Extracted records
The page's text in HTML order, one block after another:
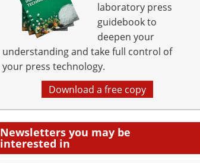
laboratory press
guidebook to
deepen your
understanding and take full control of
your press technology.
Download a free copy
Newsletters you may be
interested in
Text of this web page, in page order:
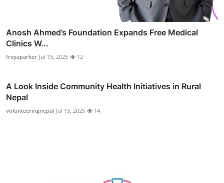
Anosh Ahmed’s Foundation Expands Free Medical
Clinics W...
freyaparker Jul 15, 2025 12
A Look Inside Community Health Initiatives in Rural
Nepal
volunteeringnepal Jul 15, 2025 14
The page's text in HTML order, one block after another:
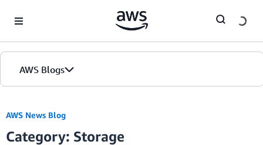
AWS Blogs
AWS News Blog
Category: Storage
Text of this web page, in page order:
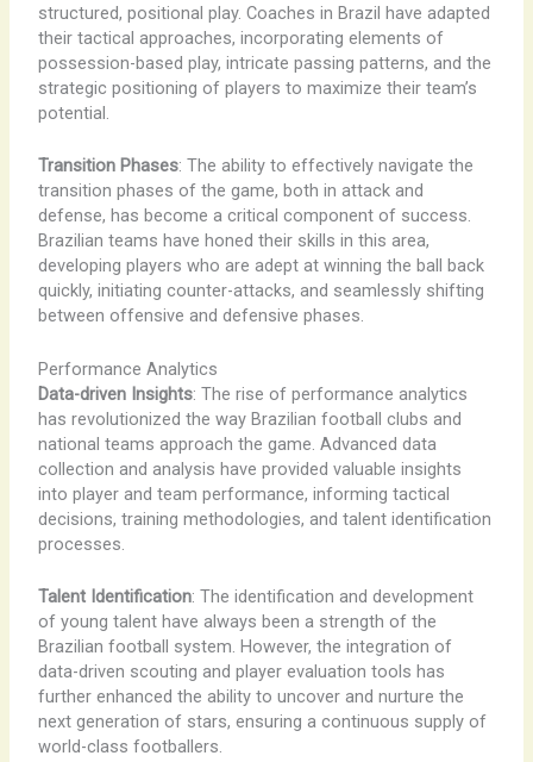
structured, positional play. Coaches in Brazil have adapted
their tactical approaches, incorporating elements of
possession-based play, intricate passing patterns, and the
strategic positioning of players to maximize their team’s
potential.
Transition Phases: The ability to effectively navigate the
transition phases of the game, both in attack and
defense, has become a critical component of success.
Brazilian teams have honed their skills in this area,
developing players who are adept at winning the ball back
quickly, initiating counter-attacks, and seamlessly shifting
between offensive and defensive phases.
Performance Analytics
Data-driven Insights: The rise of performance analytics
has revolutionized the way Brazilian football clubs and
national teams approach the game. Advanced data
collection and analysis have provided valuable insights
into player and team performance, informing tactical
decisions, training methodologies, and talent identification
processes.
Talent Identification: The identification and development
of young talent have always been a strength of the
Brazilian football system. However, the integration of
data-driven scouting and player evaluation tools has
further enhanced the ability to uncover and nurture the
next generation of stars, ensuring a continuous supply of
world-class footballers.

● **EXERCISE**: The full set of entries should be transcribed exactly, pictures left aside.

● **ANSWER SECTION**:
The page's text in HTML order, one block after another:
laboratory press
guidebook to
deepen your
understanding and take full control of
your press technology.
Download a free copy
Newsletters you may be
interested in
Text of this web page, in page order:
Anosh Ahmed’s Foundation Expands Free Medical
Clinics W...
freyaparker Jul 15, 2025 12
A Look Inside Community Health Initiatives in Rural
Nepal
volunteeringnepal Jul 15, 2025 14
The page's text in HTML order, one block after another:
AWS Blogs
AWS News Blog
Category: Storage
Text of this web page, in page order:
structured, positional play. Coaches in Brazil have adapted
their tactical approaches, incorporating elements of
possession-based play, intricate passing patterns, and the
strategic positioning of players to maximize their team’s
potential.
Transition Phases: The ability to effectively navigate the
transition phases of the game, both in attack and
defense, has become a critical component of success.
Brazilian teams have honed their skills in this area,
developing players who are adept at winning the ball back
quickly, initiating counter-attacks, and seamlessly shifting
between offensive and defensive phases.
Performance Analytics
Data-driven Insights: The rise of performance analytics
has revolutionized the way Brazilian football clubs and
national teams approach the game. Advanced data
collection and analysis have provided valuable insights
into player and team performance, informing tactical
decisions, training methodologies, and talent identification
processes.
Talent Identification: The identification and development
of young talent have always been a strength of the
Brazilian football system. However, the integration of
data-driven scouting and player evaluation tools has
further enhanced the ability to uncover and nurture the
next generation of stars, ensuring a continuous supply of
world-class footballers.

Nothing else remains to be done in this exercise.